Шилов недовольно покрутил головой.
– Значит, для протокола?
– Естественно. В ходе проведения доследственных мероприятий сотрудники уголовного розыска установили, что вы, именно вы (материалы это подтверждают) написали анонимку на Колобова и затем отправили дознавателю. Теперь к вам вопрос: вам действительно что-то известно по факту аварии на путепроводе? Если известно, то что?
Шилов пробурчал:
– Ничего мне не известно. С дуру написал… Идиот, вишь ты…
– Я так вас понял, что вы признаете факт написания и отправки анонимки, но отрицаете, что располагали какой-либо информацией. Тогда другой вопрос: с какой целью, что вы преследовали, зачем вам это понадобилось?

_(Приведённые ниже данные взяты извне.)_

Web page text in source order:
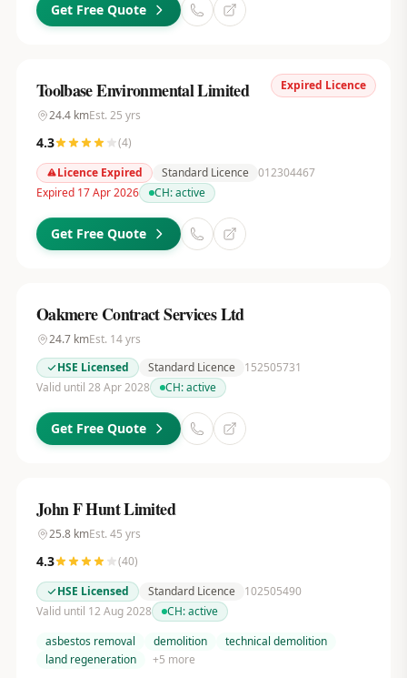
Get Free Quote
Expired Licence
Toolbase Environmental Limited
24.4kmEst. 25 yrs
4.3 (4)
Licence Expired
Standard Licence 012304467
Expired 17 Apr 2026
CH:active
Get Free Quote
Oakmere Contract Services Ltd
24.7kmEst. 14yrs
HSE Licensed
Standard Licence
152505731
Valid until 28 Apr 2028
CH:active
Get Free Quote
John F Hunt Limited
25.8kmEst. 45 yrs
4.3 (40)
HSE Licensed
Standard Licence
102505490
Valid until 12 Aug 2028
CH:active
asbestos removal
demolition
technical demolition
land regeneration
+5 more
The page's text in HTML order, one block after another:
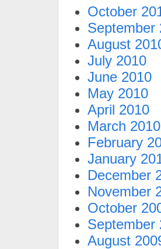
October
September
August
July 2010
June 2010
May 2010
April 2010
March 2010
February
January
December
November
October
September
August
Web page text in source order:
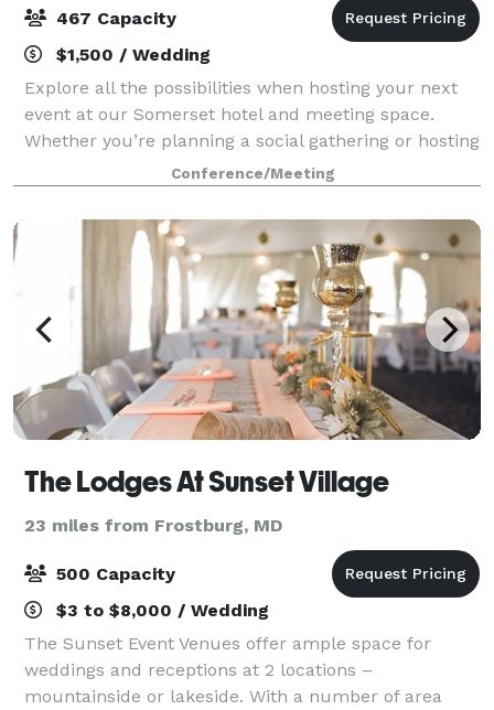
467 Capacity
$1,500 / Wedding
Explore all the possibilities when hosting your next
event at our Somerset hotel and meeting space.
Whether you’re planning a social gathering or hosting
a business meeting, you can count on us to provide
great value, classic amenities, and
Conference/Meeting
The Lodges At Sunset Village
23 miles from Frostburg, MD
500 Capacity
$3 to $8,000 / Wedding
The Sunset Event Venues offer ample space for
weddings and receptions at 2 locations –
mountainside or lakeside. With a number of area
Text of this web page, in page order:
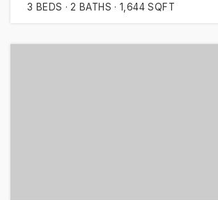
3 BEDS 2 BATHS 1,644 SQFT
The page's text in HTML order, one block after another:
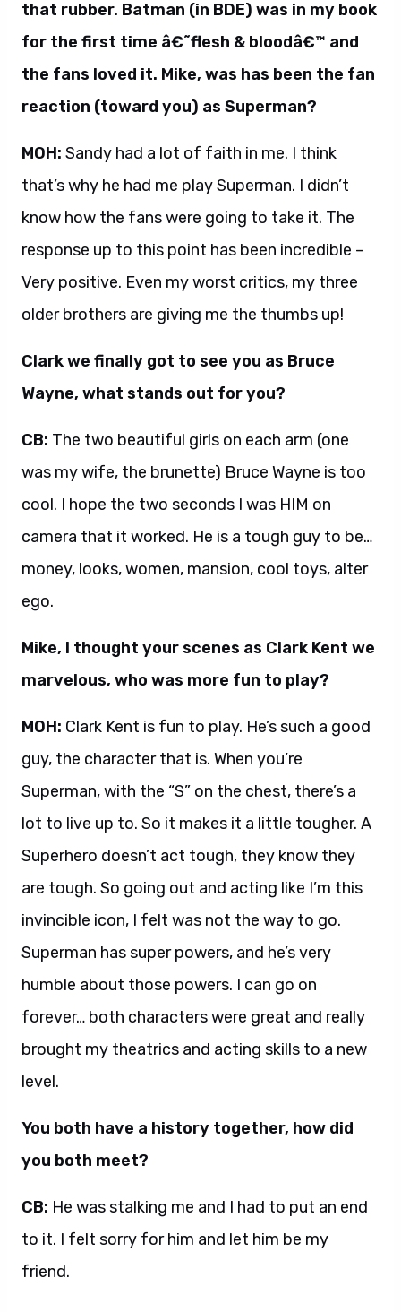
that rubber. Batman (in BDE) was in my book
for the first time â€˜flesh & bloodâ€™ and
the fans loved it. Mike, was has been the fan
reaction (toward you) as Superman?
MOH: Sandy had a lot of faith in me. I think
that’s why he had me play Superman. I didn’t
know how the fans were going to take it. The
response up to this point has been incredible –
Very positive. Even my worst critics, my three
older brothers are giving me the thumbs up!
Clark we finally got to see you as Bruce
Wayne, what stands out for you?
CB: The two beautiful girls on each arm (one
was my wife, the brunette) Bruce Wayne is too
cool. I hope the two seconds I was HIM on
camera that it worked. He is a tough guy to be…
money, looks, women, mansion, cool toys, alter
ego.
Mike, I thought your scenes as Clark Kent we
marvelous, who was more fun to play?
MOH: Clark Kent is fun to play. He’s such a good
guy, the character that is. When you’re
Superman, with the “S” on the chest, there’s a
lot to live up to. So it makes it a little tougher. A
Superhero doesn’t act tough, they know they
are tough. So going out and acting like I’m this
invincible icon, I felt was not the way to go.
Superman has super powers, and he’s very
humble about those powers. I can go on
forever… both characters were great and really
brought my theatrics and acting skills to a new
level.
You both have a history together, how did
you both meet?
CB: He was stalking me and I had to put an end
to it. I felt sorry for him and let him be my
friend.
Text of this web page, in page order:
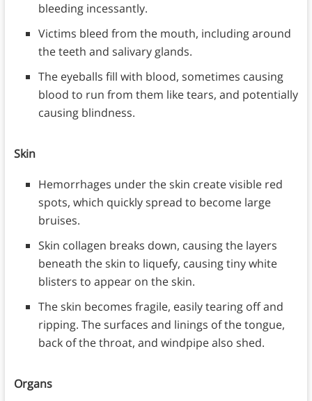
bleeding incessantly.
Victims bleed from the mouth, including around
the teeth and salivary glands.
The eyeballs fill with blood, sometimes causing
blood to run from them like tears, and potentially
causing blindness.
Skin
Hemorrhages under the skin create visible red
spots, which quickly spread to become large
bruises.
Skin collagen breaks down, causing the layers
beneath the skin to liquefy, causing tiny white
blisters to appear on the skin.
The skin becomes fragile, easily tearing off and
ripping. The surfaces and linings of the tongue,
back of the throat, and windpipe also shed.
Organs
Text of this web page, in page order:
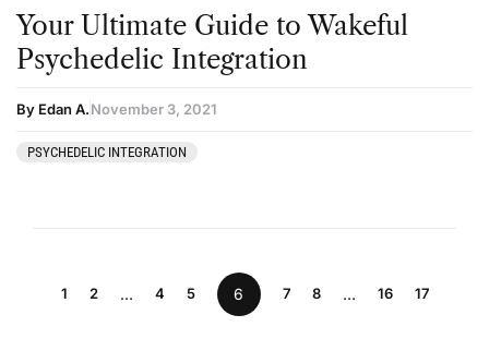
Your Ultimate Guide to Wakeful
Psychedelic Integration
By Edan A.November 3, 2021
PSYCHEDELIC INTEGRATION
1 2 … 4 5 6 7 8 … 16 17
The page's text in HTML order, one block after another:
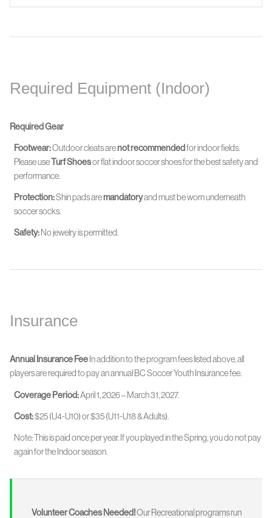
Required Equipment (Indoor)
Required Gear
Footwear:Outdoor cleats arenot recommendedfor indoor fields.
Please useTurf Shoesor flat indoor soccer shoes for the best safety and
performance.
Protection:Shin pads aremandatoryand must be wornunderneath
soccer socks.
Safety:No jewelry is permitted.
Insurance
Annual Insurance Fee In addition to the program fees listed above, all
players are required to pay an annual BC Soccer Youth Insurance fee.
Coverage Period:April 1, 2026 – March 31, 2027.
Cost:$25 (U4-U10) or $35 (U11-U18 & Adults).
Note: This is paid once per year. If you played in the Spring, you do not pay
again for the Indoor season.
Volunteer Coaches Needed!Our Recreational programs run

– Озлобился… Перестал себя контролировать.
– Понимаю так, что вами управляла злоба. Еще вопрос: на что или на кого?
Вмешался адвокат:
– Подзащитный, напоминаю, что вы имеете право не отвечать.
Шилов буркнул:
– И не буду!
– Хорошо. Так и запишем: допрашиваемый отказался отвечать на вопрос, воспользовавшись правом, предусмотренным статьей пятьдесят один Конституции РФ. Следующий вопрос: какие у вас были взаимоотношения с Колобовым, с одним из сопредседателем НТПС? – в ответ – молчание. – Будете отвечать?
– Нет, – пробурчал Шилов. – Но у меня есть встречный вопрос: какое отношение имеет Колобов?
– Напоминаю: вопросы здесь задаю я. А вы, гражданин подследственный, либо отвечаете на них, либо нет. Вам ясно? – Шилов ничего не ответил. – Значит, ясно. Переходим к другому вопросу: согласно данным, полученным оперативным путем, у вас произошел инцидент с Колобовым в спортивном клубе тяжелой атлетики. Поясните, что это был за инцидент? И с чем связан? Будете отвечать?
– Повторяю: нет!
– Как вас понимать? Нет, ни с чем не связан? Или нет, не станете отвечать на поставленный вопрос?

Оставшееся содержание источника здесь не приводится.